Körperpflege

Die Körperpflege wird für Menschen mit Demenz schwieriger – oft auch unwichtiger. Bei der Unterstützung sind Empathie und Geschick gefragt.

Heute haben Körperpflege und Aussehen für viele einen hohen Stellenwert. In diesem Umfeld fallen manche Menschen mit Demenz stark aus dem Rahmen, wenn sie sich nachlässig kleiden, sich dem Waschen und der Hygiene verweigern und durch unangenehme Körpergerüche auffallen. Körperpflege ist die Pflege von Haut, Haaren, Fuss- und Fingernägeln sowie die Zahn- und Mundpflege, um Krankheiten und unangenehme Körpergerüche zu vermeiden. Sie dient auch dem Wohlbefinden und der Attraktivität.

Wie Menschen früher ihre Körper pflegten

Im alten Rom schon gab es eine hochentwickelte Badekultur in prunkvollen Thermen. Das Baden war Bestandteil des öffentlichen Lebens. Später reinigten die Römer ihre Haut hauptsächlich mit Ölen. In anderen Kulturen gab es bereits Frühformen der Seife. Bis weit ins 18. Jahrhundert vertraten jedoch Ärzte in Europa die Meinung, dass Wasser und Luft dem Körper schade: Das Einpudern erfüllte den Zweck, den Körper nach aussen hin abzuschliessen. Dies änderte sich erst im bürgerlichen 19. Jahrhundert. Die industrielle Revolution legte den Grundstein für die Herstellung von Seife. 

Noch um 1900 war ein Badezimmer in vielen europäischen Städten ein seltener Luxus, nicht einmal fünf Prozent aller Wohnungen waren damit ausgestattet. Erst in der zweiten Hälfe des 20. Jahrhunderts wurden Badezimmer zum Standard. Bei Neubauten in den 1950ern sprach man noch von einer «Nasszelle».  Im Nachkriegsdeutschland wurde in Wannen, Bottichen oder Zubern in der Küche oder in der Waschküche gebadet.
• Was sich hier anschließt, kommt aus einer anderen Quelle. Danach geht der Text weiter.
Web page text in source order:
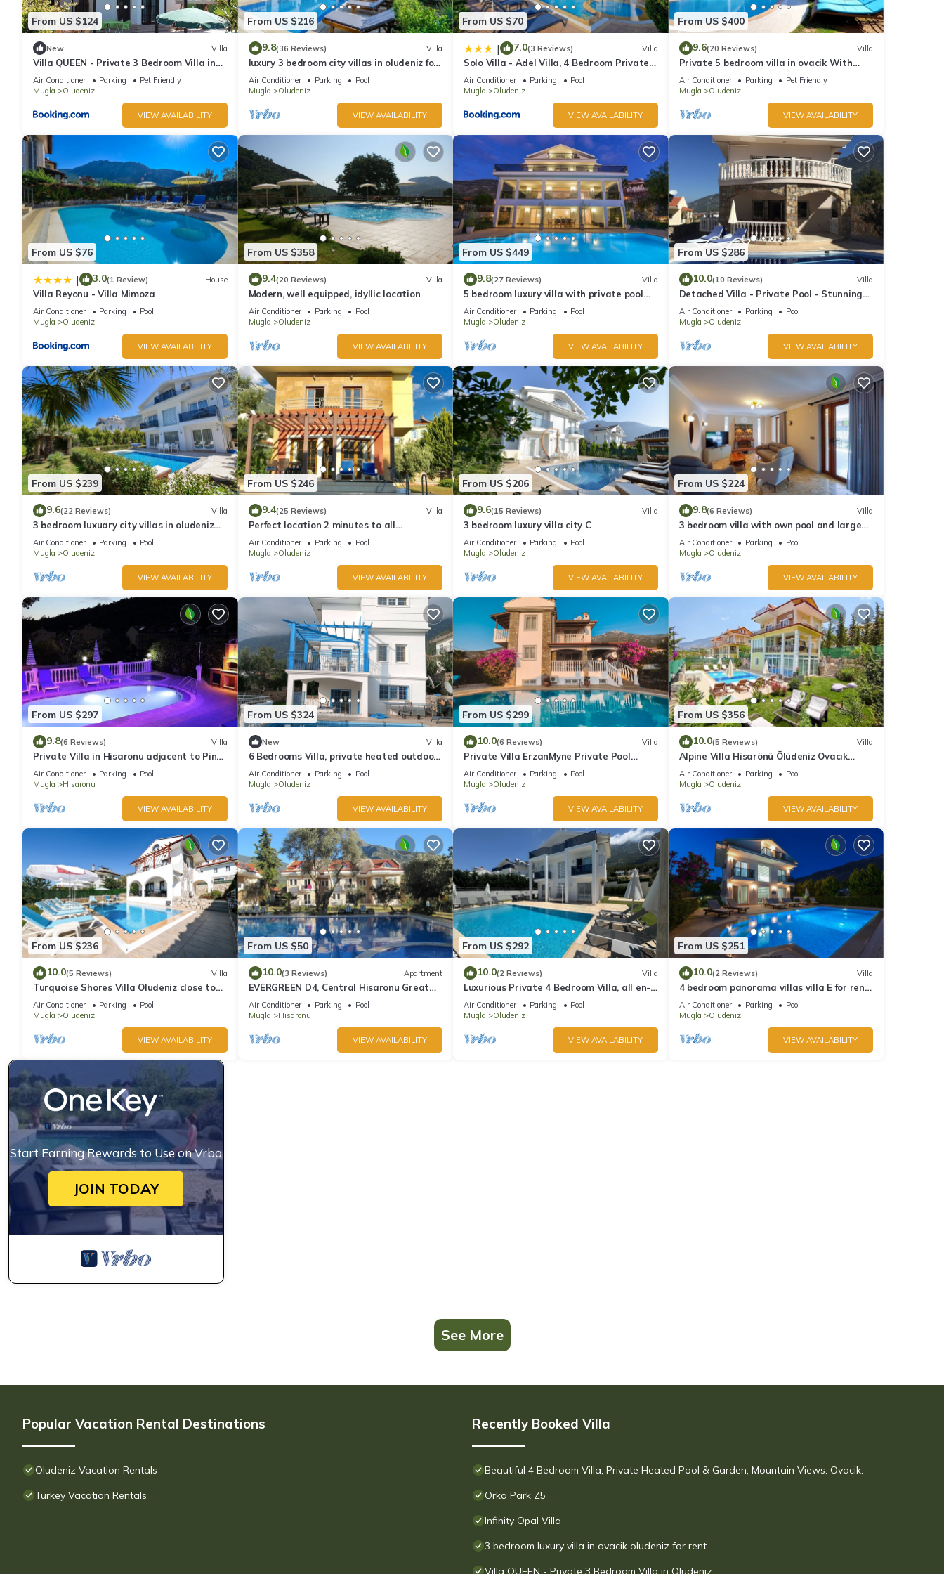
From US $124
New Villa
Villa QUEEN - Private 3 Bedroom Villa in
Oludeniz
Air Conditioner Parking
Pet Friendly
Mugla
Oludeniz
VIEW AVAILABILITY
From US $216
9.8(36 Reviews) Villa
luxury 3 bedroom city villas in oludeniz for
rent with private pool and garden
Air Conditioner Parking
Pool
Mugla
Oludeniz
VIEW AVAILABILITY
From US $70
| 7.0(3 Reviews) Villa
Solo Villa - Adel Villa, 4 Bedroom Private
Villa at Ölüdeniz
Air Conditioner Parking
Pool
Mugla
Oludeniz
VIEW AVAILABILITY
From US $400
9.6(20 Reviews) Villa
Private 5 bedroom villa in ovacik With
heated pool and WIFI
Air Conditioner Parking
Pet Friendly
Mugla
Oludeniz
VIEW AVAILABILITY
From US $76
| 3.0(1 Review) House
Villa Reyonu - Villa Mimoza
Air Conditioner Parking
Pool
Mugla
Oludeniz
VIEW AVAILABILITY
From US $358
9.4(20 Reviews) Villa
Modern, well equipped, idyllic location
Air Conditioner Parking
Pool
Mugla
Oludeniz
VIEW AVAILABILITY
From US $449
9.8(27 Reviews) Villa
5 bedroom luxury villa with private pool
and garden in oludeniz
Air Conditioner Parking
Pool
Mugla
Oludeniz
VIEW AVAILABILITY
From US $286
10.0(10 Reviews) Villa
Detached Villa - Private Pool - Stunning
Mountain Views
Air Conditioner Parking
Pool
Mugla
Oludeniz
VIEW AVAILABILITY
From US $239
9.6(22 Reviews) Villa
3 bedroom luxuary city villas in oludeniz
for rent with private pool and garden
Air Conditioner Parking
Pool
Mugla
Oludeniz
VIEW AVAILABILITY
From US $246
9.4(25 Reviews) Villa
Perfect location 2 minutes to all
amenities, bars/bus/restaurants and
shops.
Air Conditioner Parking
Pool
Mugla
Oludeniz
VIEW AVAILABILITY
From US $206
9.6(15 Reviews) Villa
3 bedroom luxury villa city C
Air Conditioner Parking
Pool
Mugla
Oludeniz
VIEW AVAILABILITY
From US $224
9.8(6 Reviews) Villa
3 bedroom villa with own pool and large
garden in ovacik oludeniz
Air Conditioner Parking
Pool
Mugla
Oludeniz
VIEW AVAILABILITY
From US $297
9.8(6 Reviews) Villa
Private Villa in Hisaronu adjacent to Pine
Forest with Private Pool & Baby Pool
Air Conditioner Parking
Pool
Mugla
Hisaronu
VIEW AVAILABILITY
From US $324
New Villa
6 Bedrooms Villa, private heated outdoor
pool. Pool table, table tennis. WiFi
Air Conditioner Parking
Pool
Mugla
Oludeniz
VIEW AVAILABILITY
From US $299
10.0(6 Reviews) Villa
Private Villa ErzanMyne Private Pool
Mountain View Ovacik Oludeniz
Air Conditioner Parking
Pool
Mugla
Oludeniz
VIEW AVAILABILITY
From US $356
10.0(5 Reviews) Villa
Alpine Villa Hisarönü Ölüdeniz Ovacık
Fethiye 6+2, 12 people with Private Pool
Air Conditioner Parking
Pool
Mugla
Oludeniz
VIEW AVAILABILITY
From US $236
10.0(5 Reviews) Villa
Turquoise Shores Villa Oludeniz close to
the Beach | 4br Family-Friendly Villa
Air Conditioner Parking
Pool
Mugla
Oludeniz
VIEW AVAILABILITY
From US $50
10.0(3 Reviews) Apartment
EVERGREEN D4, Central Hisaronu Great
Location! 3 bedroom, central yet quiet
site
Air Conditioner Parking
Pool
Mugla
Hisaronu
VIEW AVAILABILITY
From US $292
10.0(2 Reviews) Villa
Luxurious Private 4 Bedroom Villa, all en-
suite 5 minutes to Oludeniz Beach
Air Conditioner Parking
Pool
Mugla
Oludeniz
VIEW AVAILABILITY
From US $251
10.0(2 Reviews) Villa
4 bedroom panorama villas villa E for rent
in ölüdeniz fethiye
Air Conditioner Parking
Pool
Mugla
Oludeniz
VIEW AVAILABILITY
Start Earning Rewards to Use on Vrbo
JOIN TODAY
See More
Popular Vacation Rental Destinations
Oludeniz Vacation Rentals
Turkey Vacation Rentals
Recently Booked Villa
Beautiful 4 Bedroom Villa, Private Heated Pool & Garden, Mountain Views. Ovacik.
Orka Park Z5
Infinity Opal Villa
3 bedroom luxury villa in ovacik oludeniz for rent
Villa QUEEN - Private 3 Bedroom Villa in Oludeniz

Einmal in der Woche, meistens samstags, stieg die ganze Familie in vereinbarter Reihenfolge ins warme Seifenbad. Das Spülbecken in der Küche diente ebenso als Waschgelegenheit, zur Rasur und zur Zahnpflege.

Warum viele Menschen mit Demenz die Körperpflege vernachlässigen

Menschen mit Demenz haben bei fortschreitender Krankheit oft Schwierigkeiten mit den Abläufen, sehen deren Notwendigkeit nicht ein oder erleben Unbehagen und Ängste. Sie sind auf Hilfe angewiesen, weil…
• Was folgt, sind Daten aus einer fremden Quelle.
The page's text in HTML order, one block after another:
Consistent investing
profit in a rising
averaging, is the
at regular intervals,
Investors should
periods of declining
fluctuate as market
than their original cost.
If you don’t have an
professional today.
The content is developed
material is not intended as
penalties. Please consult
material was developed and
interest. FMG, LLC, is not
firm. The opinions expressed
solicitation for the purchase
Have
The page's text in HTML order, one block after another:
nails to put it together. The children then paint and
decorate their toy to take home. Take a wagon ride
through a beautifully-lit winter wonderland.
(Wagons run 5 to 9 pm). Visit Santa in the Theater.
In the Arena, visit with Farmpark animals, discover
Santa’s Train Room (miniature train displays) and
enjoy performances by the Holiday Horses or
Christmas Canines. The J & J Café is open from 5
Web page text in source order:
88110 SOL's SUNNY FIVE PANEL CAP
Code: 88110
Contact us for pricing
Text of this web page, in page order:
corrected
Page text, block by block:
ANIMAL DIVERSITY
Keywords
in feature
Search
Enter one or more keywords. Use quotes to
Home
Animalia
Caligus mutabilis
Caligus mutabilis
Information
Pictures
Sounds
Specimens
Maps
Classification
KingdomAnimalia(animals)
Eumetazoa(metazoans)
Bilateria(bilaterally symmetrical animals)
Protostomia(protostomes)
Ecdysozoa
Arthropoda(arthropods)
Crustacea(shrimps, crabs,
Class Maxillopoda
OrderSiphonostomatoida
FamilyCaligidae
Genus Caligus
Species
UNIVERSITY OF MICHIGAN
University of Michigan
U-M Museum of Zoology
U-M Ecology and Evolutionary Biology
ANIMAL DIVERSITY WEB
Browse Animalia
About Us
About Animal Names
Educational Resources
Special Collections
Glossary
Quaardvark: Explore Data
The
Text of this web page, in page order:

  • sie sich nicht mehr waschen möchten oder glauben, sich schon gewaschen zu haben
  • sie die Fähigkeit verlieren, praktische Dinge zu verrichten, zum Beispiel die Wassertemperatur zu regulieren oder sich ohne Verletzungen zu rasieren  
  • sie Produkte verwechseln

Wer Menschen mit Demenz helfen möchte, wird vielleicht abgewiesen, weil…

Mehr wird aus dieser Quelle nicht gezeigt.